▶ [Problem requirements] Exactly how many lines in the entries contain "closed"? Give that number alone.

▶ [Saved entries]
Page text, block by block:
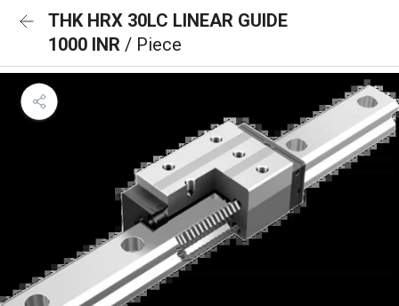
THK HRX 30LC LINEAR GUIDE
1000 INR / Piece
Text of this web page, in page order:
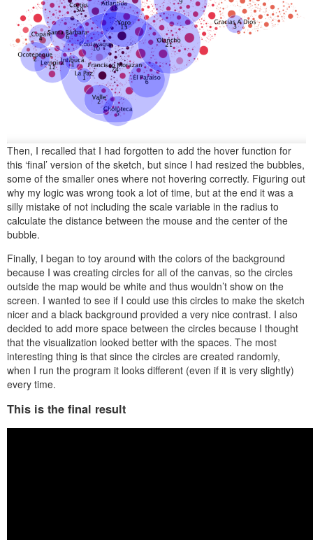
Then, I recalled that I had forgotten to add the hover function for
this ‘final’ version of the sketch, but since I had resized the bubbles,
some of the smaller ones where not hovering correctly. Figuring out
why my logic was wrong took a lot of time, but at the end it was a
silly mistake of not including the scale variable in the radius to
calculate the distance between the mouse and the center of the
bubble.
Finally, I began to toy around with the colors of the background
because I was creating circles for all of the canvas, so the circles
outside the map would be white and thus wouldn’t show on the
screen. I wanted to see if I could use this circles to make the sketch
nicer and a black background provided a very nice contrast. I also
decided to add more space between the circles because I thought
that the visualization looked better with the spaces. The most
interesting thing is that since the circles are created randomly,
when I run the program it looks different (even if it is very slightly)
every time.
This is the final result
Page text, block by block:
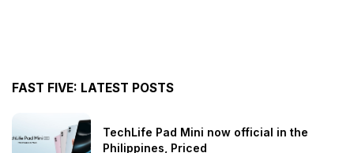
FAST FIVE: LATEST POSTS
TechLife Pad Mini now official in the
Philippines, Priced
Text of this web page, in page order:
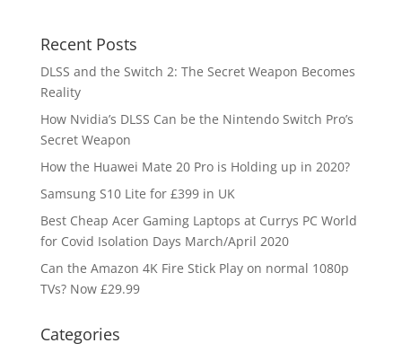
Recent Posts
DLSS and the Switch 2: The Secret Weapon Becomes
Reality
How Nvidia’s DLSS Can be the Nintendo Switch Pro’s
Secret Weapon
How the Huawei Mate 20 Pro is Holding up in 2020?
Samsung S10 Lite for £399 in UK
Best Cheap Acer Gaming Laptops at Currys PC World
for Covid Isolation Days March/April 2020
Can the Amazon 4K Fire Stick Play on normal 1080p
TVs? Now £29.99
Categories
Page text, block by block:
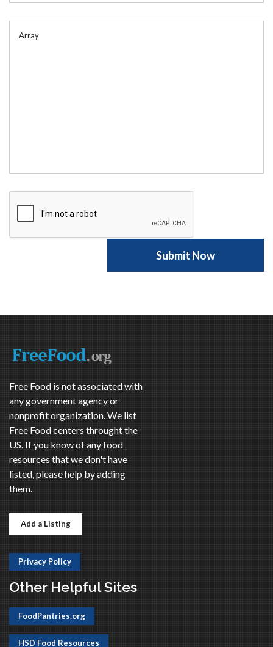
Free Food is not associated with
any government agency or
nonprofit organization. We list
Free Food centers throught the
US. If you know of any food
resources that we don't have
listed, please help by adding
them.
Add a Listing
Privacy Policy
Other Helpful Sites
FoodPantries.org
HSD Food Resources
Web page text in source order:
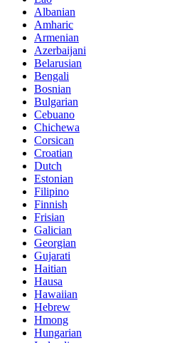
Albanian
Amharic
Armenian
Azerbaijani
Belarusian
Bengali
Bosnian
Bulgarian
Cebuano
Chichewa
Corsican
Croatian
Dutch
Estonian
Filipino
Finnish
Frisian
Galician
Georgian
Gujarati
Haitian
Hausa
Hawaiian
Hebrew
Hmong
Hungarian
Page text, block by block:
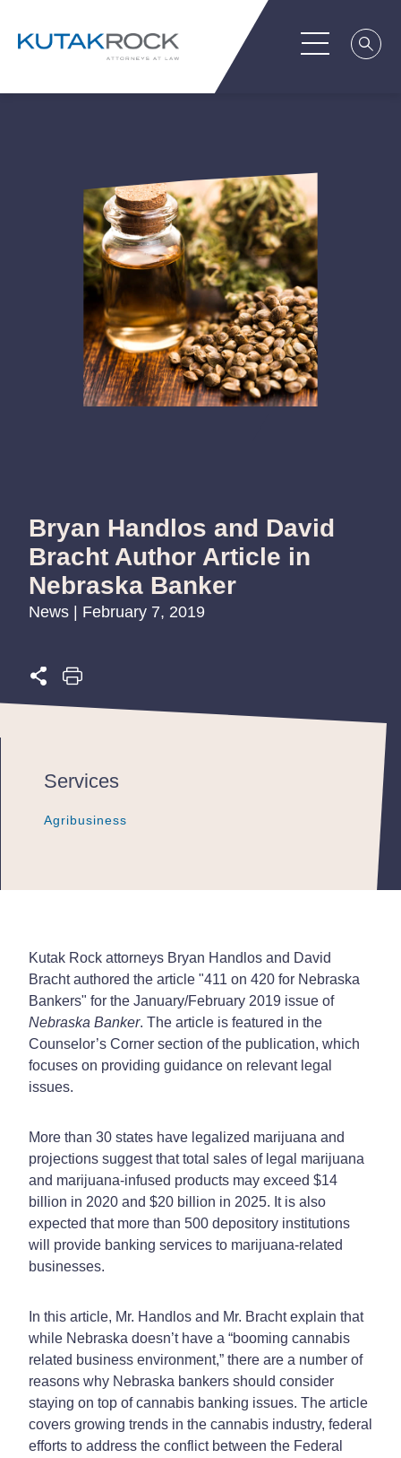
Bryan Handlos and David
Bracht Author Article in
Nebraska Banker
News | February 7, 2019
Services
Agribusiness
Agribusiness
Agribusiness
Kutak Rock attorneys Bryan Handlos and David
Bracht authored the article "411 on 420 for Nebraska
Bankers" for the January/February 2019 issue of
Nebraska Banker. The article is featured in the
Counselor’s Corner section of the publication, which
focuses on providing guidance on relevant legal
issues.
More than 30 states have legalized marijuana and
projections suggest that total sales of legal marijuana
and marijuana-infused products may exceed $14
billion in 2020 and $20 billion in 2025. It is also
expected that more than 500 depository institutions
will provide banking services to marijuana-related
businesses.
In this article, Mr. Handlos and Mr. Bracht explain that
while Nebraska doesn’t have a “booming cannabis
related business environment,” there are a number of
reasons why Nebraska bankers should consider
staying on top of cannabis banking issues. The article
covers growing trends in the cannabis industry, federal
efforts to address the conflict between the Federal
---
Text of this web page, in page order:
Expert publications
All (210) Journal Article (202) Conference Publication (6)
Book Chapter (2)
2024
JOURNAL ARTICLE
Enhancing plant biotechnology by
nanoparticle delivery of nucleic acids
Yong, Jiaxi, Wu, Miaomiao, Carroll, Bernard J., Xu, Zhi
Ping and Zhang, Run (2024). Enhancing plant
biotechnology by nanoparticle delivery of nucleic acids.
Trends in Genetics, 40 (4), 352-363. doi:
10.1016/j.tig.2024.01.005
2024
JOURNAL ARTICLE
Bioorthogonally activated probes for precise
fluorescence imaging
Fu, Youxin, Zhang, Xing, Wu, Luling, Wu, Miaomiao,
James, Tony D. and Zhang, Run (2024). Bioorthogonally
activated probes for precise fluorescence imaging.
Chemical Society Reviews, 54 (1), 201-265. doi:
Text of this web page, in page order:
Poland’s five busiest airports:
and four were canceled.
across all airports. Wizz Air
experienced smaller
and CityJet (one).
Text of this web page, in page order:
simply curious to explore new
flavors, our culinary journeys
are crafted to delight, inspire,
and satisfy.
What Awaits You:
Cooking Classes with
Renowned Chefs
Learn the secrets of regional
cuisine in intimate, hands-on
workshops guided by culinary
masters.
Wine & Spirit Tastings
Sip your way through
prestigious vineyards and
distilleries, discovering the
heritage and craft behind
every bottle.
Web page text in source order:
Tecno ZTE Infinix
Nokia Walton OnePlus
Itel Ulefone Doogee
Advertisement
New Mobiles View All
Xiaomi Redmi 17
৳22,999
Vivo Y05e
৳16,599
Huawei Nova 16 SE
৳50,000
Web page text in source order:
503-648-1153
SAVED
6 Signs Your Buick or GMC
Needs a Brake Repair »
--
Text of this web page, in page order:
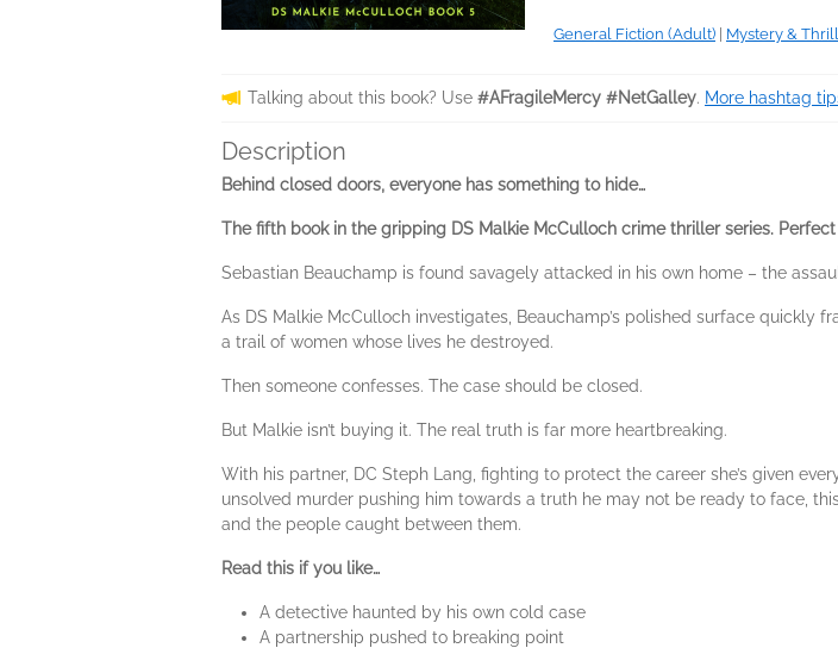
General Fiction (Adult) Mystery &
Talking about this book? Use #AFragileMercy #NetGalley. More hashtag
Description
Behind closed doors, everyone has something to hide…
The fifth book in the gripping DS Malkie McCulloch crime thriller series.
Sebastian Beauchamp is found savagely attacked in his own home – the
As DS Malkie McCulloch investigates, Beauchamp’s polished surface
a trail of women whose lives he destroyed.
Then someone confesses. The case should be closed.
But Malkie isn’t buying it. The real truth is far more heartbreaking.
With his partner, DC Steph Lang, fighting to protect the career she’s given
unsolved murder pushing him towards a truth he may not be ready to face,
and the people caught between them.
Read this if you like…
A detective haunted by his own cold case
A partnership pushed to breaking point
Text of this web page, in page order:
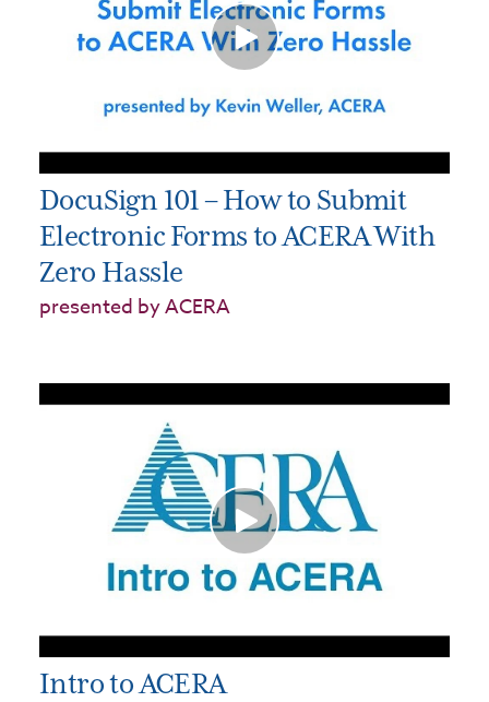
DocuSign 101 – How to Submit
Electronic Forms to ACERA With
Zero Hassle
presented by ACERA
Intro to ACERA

▶ [Written reply] 2